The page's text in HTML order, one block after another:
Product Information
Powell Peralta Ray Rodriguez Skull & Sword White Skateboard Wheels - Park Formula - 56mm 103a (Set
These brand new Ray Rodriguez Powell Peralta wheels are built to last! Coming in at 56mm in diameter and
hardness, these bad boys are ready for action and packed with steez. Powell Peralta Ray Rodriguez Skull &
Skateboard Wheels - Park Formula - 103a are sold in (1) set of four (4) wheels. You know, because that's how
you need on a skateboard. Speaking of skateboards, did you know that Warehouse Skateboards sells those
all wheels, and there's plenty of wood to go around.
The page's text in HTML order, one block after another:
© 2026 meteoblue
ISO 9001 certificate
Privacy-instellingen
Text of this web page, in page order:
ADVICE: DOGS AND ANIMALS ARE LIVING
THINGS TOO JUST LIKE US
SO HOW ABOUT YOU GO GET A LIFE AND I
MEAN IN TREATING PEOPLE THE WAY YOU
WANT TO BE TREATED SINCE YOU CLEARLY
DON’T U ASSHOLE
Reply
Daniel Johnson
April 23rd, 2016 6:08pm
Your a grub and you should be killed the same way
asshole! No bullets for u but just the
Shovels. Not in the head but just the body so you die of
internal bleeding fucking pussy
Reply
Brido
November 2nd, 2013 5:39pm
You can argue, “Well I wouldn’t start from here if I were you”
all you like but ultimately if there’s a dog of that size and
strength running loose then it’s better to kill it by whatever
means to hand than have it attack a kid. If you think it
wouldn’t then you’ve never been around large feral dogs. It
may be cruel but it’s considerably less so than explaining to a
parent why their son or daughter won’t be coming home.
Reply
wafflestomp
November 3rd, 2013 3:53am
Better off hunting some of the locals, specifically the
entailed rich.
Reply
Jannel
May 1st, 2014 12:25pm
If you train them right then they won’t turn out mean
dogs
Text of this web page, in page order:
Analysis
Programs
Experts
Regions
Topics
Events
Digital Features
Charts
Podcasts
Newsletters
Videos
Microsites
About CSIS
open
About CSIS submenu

-*-

→ **Task goal**: Could you return all lines from the data above that contain the string "then"?

→ **Expected output**:
strength running loose then it’s better to kill it by whatever
wouldn’t then you’ve never been around large feral dogs. It
If you train them right then they won’t turn out mean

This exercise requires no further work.